What you have to do: A word-for-word transcription of the listing is all that is needed.

### The data

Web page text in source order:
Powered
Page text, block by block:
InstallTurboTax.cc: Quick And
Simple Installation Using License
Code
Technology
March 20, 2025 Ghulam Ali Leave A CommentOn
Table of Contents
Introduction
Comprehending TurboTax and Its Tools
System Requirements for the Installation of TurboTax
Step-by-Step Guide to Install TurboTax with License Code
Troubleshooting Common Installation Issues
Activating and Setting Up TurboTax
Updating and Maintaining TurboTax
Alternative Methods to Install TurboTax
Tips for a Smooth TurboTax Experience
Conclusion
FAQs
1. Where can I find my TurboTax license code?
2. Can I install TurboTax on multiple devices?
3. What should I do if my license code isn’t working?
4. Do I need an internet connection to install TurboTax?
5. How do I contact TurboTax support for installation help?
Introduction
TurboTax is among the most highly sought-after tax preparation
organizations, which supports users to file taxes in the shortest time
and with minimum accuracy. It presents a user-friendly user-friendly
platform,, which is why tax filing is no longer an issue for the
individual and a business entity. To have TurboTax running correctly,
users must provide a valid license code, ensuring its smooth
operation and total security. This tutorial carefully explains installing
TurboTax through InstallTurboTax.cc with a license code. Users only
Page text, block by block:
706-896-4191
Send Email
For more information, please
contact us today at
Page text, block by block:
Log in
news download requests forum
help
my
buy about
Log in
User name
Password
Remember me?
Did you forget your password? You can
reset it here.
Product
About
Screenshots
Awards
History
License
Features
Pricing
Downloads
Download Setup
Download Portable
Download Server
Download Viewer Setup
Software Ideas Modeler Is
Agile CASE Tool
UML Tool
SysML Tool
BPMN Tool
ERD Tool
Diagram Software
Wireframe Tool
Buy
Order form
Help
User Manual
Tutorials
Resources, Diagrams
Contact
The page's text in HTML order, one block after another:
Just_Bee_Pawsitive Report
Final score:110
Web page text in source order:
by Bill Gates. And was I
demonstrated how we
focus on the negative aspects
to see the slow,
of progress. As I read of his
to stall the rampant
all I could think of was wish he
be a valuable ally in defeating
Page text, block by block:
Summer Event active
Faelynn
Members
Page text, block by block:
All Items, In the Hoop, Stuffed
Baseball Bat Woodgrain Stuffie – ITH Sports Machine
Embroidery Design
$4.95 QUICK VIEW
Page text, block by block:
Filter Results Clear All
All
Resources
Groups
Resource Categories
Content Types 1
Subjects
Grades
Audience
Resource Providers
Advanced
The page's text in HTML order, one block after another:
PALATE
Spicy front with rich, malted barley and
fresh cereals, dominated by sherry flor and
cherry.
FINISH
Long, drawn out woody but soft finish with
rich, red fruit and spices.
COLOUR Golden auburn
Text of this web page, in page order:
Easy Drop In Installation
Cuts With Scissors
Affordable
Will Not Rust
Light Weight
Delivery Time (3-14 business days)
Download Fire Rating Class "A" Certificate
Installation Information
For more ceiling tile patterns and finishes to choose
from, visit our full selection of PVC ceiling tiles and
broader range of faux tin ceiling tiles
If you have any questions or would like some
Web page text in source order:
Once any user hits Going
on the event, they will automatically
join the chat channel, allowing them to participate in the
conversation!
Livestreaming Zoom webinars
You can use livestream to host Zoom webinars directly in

######

Answer section:
Web page text in source order:
Powered
Page text, block by block:
InstallTurboTax.cc: Quick And
Simple Installation Using License
Code
Technology
March 20, 2025 Ghulam Ali Leave A CommentOn
Table of Contents
Introduction
Comprehending TurboTax and Its Tools
System Requirements for the Installation of TurboTax
Step-by-Step Guide to Install TurboTax with License Code
Troubleshooting Common Installation Issues
Activating and Setting Up TurboTax
Updating and Maintaining TurboTax
Alternative Methods to Install TurboTax
Tips for a Smooth TurboTax Experience
Conclusion
FAQs
1. Where can I find my TurboTax license code?
2. Can I install TurboTax on multiple devices?
3. What should I do if my license code isn’t working?
4. Do I need an internet connection to install TurboTax?
5. How do I contact TurboTax support for installation help?
Introduction
TurboTax is among the most highly sought-after tax preparation
organizations, which supports users to file taxes in the shortest time
and with minimum accuracy. It presents a user-friendly user-friendly
platform,, which is why tax filing is no longer an issue for the
individual and a business entity. To have TurboTax running correctly,
users must provide a valid license code, ensuring its smooth
operation and total security. This tutorial carefully explains installing
TurboTax through InstallTurboTax.cc with a license code. Users only
Page text, block by block:
706-896-4191
Send Email
For more information, please
contact us today at
Page text, block by block:
Log in
news download requests forum
help
my
buy about
Log in
User name
Password
Remember me?
Did you forget your password? You can
reset it here.
Product
About
Screenshots
Awards
History
License
Features
Pricing
Downloads
Download Setup
Download Portable
Download Server
Download Viewer Setup
Software Ideas Modeler Is
Agile CASE Tool
UML Tool
SysML Tool
BPMN Tool
ERD Tool
Diagram Software
Wireframe Tool
Buy
Order form
Help
User Manual
Tutorials
Resources, Diagrams
Contact
The page's text in HTML order, one block after another:
Just_Bee_Pawsitive Report
Final score:110
Web page text in source order:
by Bill Gates. And was I
demonstrated how we
focus on the negative aspects
to see the slow,
of progress. As I read of his
to stall the rampant
all I could think of was wish he
be a valuable ally in defeating
Page text, block by block:
Summer Event active
Faelynn
Members
Page text, block by block:
All Items, In the Hoop, Stuffed
Baseball Bat Woodgrain Stuffie – ITH Sports Machine
Embroidery Design
$4.95 QUICK VIEW
Page text, block by block:
Filter Results Clear All
All
Resources
Groups
Resource Categories
Content Types 1
Subjects
Grades
Audience
Resource Providers
Advanced
The page's text in HTML order, one block after another:
PALATE
Spicy front with rich, malted barley and
fresh cereals, dominated by sherry flor and
cherry.
FINISH
Long, drawn out woody but soft finish with
rich, red fruit and spices.
COLOUR Golden auburn
Text of this web page, in page order:
Easy Drop In Installation
Cuts With Scissors
Affordable
Will Not Rust
Light Weight
Delivery Time (3-14 business days)
Download Fire Rating Class "A" Certificate
Installation Information
For more ceiling tile patterns and finishes to choose
from, visit our full selection of PVC ceiling tiles and
broader range of faux tin ceiling tiles
If you have any questions or would like some
Web page text in source order:
Once any user hits Going
on the event, they will automatically
join the chat channel, allowing them to participate in the
conversation!
Livestreaming Zoom webinars
You can use livestream to host Zoom webinars directly in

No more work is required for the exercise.